Como dijo el salmista, innumerables males lo cercaban de tal manera que su
corazón decaía. Su corazón se derretía como la cera en sus entrañas en un completo
desmayo. Comenzó a
“angustiarse en gran manera.” Algunos consideran que la raíz de la
palabra
significa: “separado de la gente,” como si se hubiera convertido en
alguien diferente a los demás hombres, así como alguien cuya mente está aturdida
por un golpe súbito, o está abrumada por una sorprendente calamidad, no se
comporta más como los hombres ordinarios.

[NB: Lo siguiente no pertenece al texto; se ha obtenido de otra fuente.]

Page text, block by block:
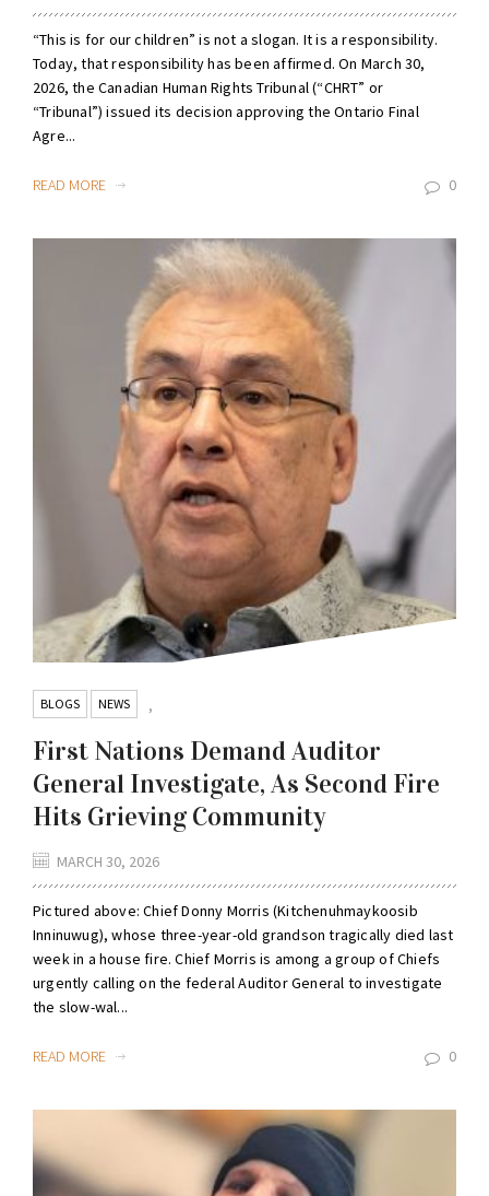
“This is for our children” is not a slogan. It is a responsibility.
Today, that responsibility has been affirmed. On March 30,
2026, the Canadian Human Rights Tribunal (“CHRT” or
“Tribunal”) issued its decision approving the Ontario Final
Agre...
READ MORE 0
BLOGS ,
NEWS
First Nations Demand Auditor
General Investigate, As Second Fire
Hits Grieving Community
MARCH 30, 2026
Pictured above: Chief Donny Morris (Kitchenuhmaykoosib
Inninuwug), whose three-year-old grandson tragically died last
week in a house fire. Chief Morris is among a group of Chiefs
urgently calling on the federal Auditor General to investigate
the slow-wal...
READ MORE 0

Los simples espectadores hubieran pensado que nuestro Señor era un
hombre aturdido, sobrecargado más allá de los límites humanos, y sumido en una
angustia sin paralelo entre los hombres. El estudioso Thomas Goodwin dice: “la
palabra denota un defecto, una deficiencia, y un espíritu abatido como sucede
con la gente que sufre una enfermedad y un
desmayo.”
La enfermedad de Epafrodito, que lo llevó al borde la tumba, es
descrita utilizando la misma palabra; así que vemos que el alma de Cristo estaba
enferma y desfallecida.
¿Acaso su sudor no fue producido por la postración? El sudor frío,
pegajoso de los moribundos es producido por la languidez corporal, pero el sudor
sangriento de Jesús era producido por el total desfallecimiento y postración de
su alma. Estaba Su alma en un terrible desmayo, y sufría de la muerte interna,
cuyo acompañamiento no eran las lágrimas usuales de los ojos, sino un llanto de
sangre proveniente del hombre entero. Muchos de ustedes, sin embargo, conocen en
cierta medida lo que significa estar angustiado en gran manera sin que tenga yo
que multiplicar mi explicación, y si ustedes no lo saben por experiencia
personal, todas mis explicaciones
resultan vanas. Cuando llegue el desaliento profundo, cuando no
puedan recordar nada que los pueda sostener, y su espíritu decaiga
profundamente, profundamente, profundamente, entonces podrán dolerse juntamente
con su Señor.
Otros los consideran necios, los llaman nerviosos, y les piden que se
reanimen, pero desconocen completamente su caso. Si lo entendieran no se
burlarían de ellos con tales advertencias, imposibles para quienes están
hundiéndose bajo el peso de la aflicción interna. Nuestro Señor estaba “angustiado en gran manera,”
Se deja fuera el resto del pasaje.